◆ Instructions to follow ◆
Among the entries below, only the lines starting at the one with "US$12,000.00-14,000.00" and ending at the one with "Isuzu Elf Kv100 Truck Chassis 4X2", both included, are to be printed exactly.
══════════════════════════════
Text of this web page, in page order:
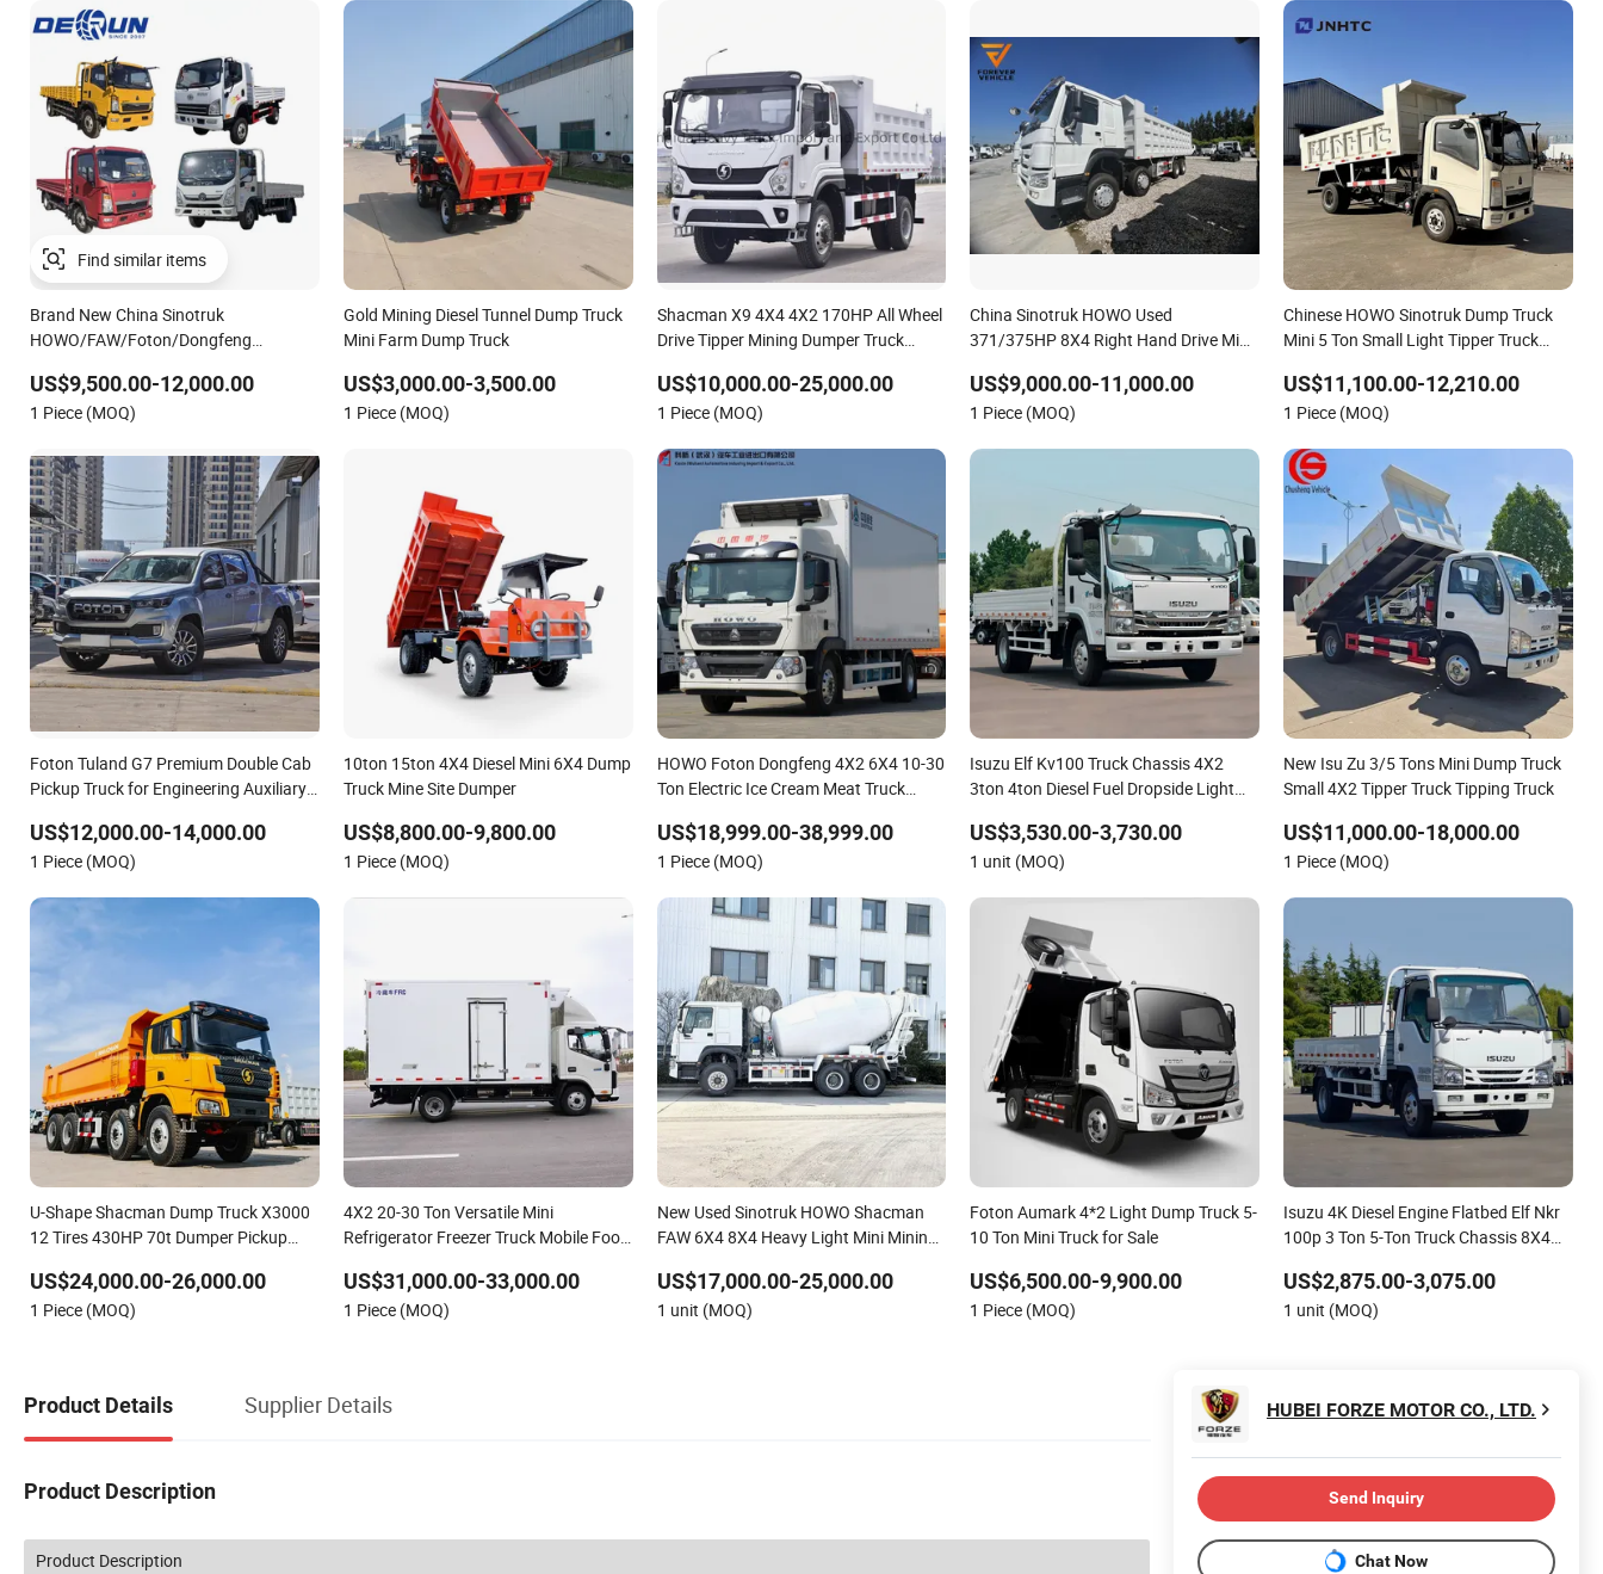
Brand New China Sinotruk
HOWO/FAW/Foton/Dongfeng
Dropside Sidewall Cargo Mini Truck
Price for Country Logistic Transport
US$9,500.00-12,000.00
1 Piece (MOQ)
Gold Mining Diesel Tunnel Dump Truck
Mini Farm Dump Truck
US$3,000.00-3,500.00
1 Piece (MOQ)
Shacman X9 4X4 4X2 170HP All Wheel
Drive Tipper Mining Dumper Truck
Light Mini Garbage Pickup Excavator
Dump Tractor Truck
US$10,000.00-25,000.00
1 Piece (MOQ)
China Sinotruk HOWO Used
371/375HP 8X4 Right Hand Drive Mini
Weichai Engine Euro 2
US$9,000.00-11,000.00
1 Piece (MOQ)
Chinese HOWO Sinotruk Dump Truck
Mini 5 Ton Small Light Tipper Truck
US$11,100.00-12,210.00
1 Piece (MOQ)
Foton Tuland G7 Premium Double Cab
Pickup Truck for Engineering Auxiliary
US$12,000.00-14,000.00
1 Piece (MOQ)
10ton 15ton 4X4 Diesel Mini 6X4 Dump
Truck Mine Site Dumper
US$8,800.00-9,800.00
1 Piece (MOQ)
HOWO Foton Dongfeng 4X2 6X4 10-30
Ton Electric Ice Cream Meat Truck
Mini Refrigerator Freezer Truck Food
Truck for Sale
US$18,999.00-38,999.00
1 Piece (MOQ)
Isuzu Elf Kv100 Truck Chassis 4X2
3ton 4ton Diesel Fuel Dropside Light
US$3,530.00-3,730.00
1 unit (MOQ)
New Isu Zu 3/5 Tons Mini Dump Truck
Small 4X2 Tipper Truck Tipping Truck
US$11,000.00-18,000.00
1 Piece (MOQ)
U-Shape Shacman Dump Truck X3000
12 Tires 430HP 70t Dumper Pickup
Transportation Vehicle Trucks Heavy
Duty Cargo Dump Truck
US$24,000.00-26,000.00
1 Piece (MOQ)
4X2 20-30 Ton Versatile Mini
Refrigerator Freezer Truck Mobile Food
Your Perishable Goods
US$31,000.00-33,000.00
1 Piece (MOQ)
New Used Sinotruk HOWO Shacman
FAW 6X4 8X4 Heavy Light Mini Mining
Construction Concrete Mixer Truck
US$17,000.00-25,000.00
1 unit (MOQ)
Foton Aumark 4*2 Light Dump Truck 5-
10 Ton Mini Truck for Sale
US$6,500.00-9,900.00
1 Piece (MOQ)
Isuzu 4K Diesel Engine Flatbed Elf Nkr
100p 3 Ton 5-Ton Truck Chassis 8X4
US$2,875.00-3,075.00
1 unit (MOQ)
Product Details Supplier Details
Product Description
Product Description
HUBEI FORZE MOTOR CO., LTD.
Send Inquiry
Chat Now
══════════════════════════════
◆ Result for this exercise ◆
US$12,000.00-14,000.00
1 Piece (MOQ)
10ton 15ton 4X4 Diesel Mini 6X4 Dump
Truck Mine Site Dumper
US$8,800.00-9,800.00
1 Piece (MOQ)
HOWO Foton Dongfeng 4X2 6X4 10-30
Ton Electric Ice Cream Meat Truck
Mini Refrigerator Freezer Truck Food
Truck for Sale
US$18,999.00-38,999.00
1 Piece (MOQ)
Isuzu Elf Kv100 Truck Chassis 4X2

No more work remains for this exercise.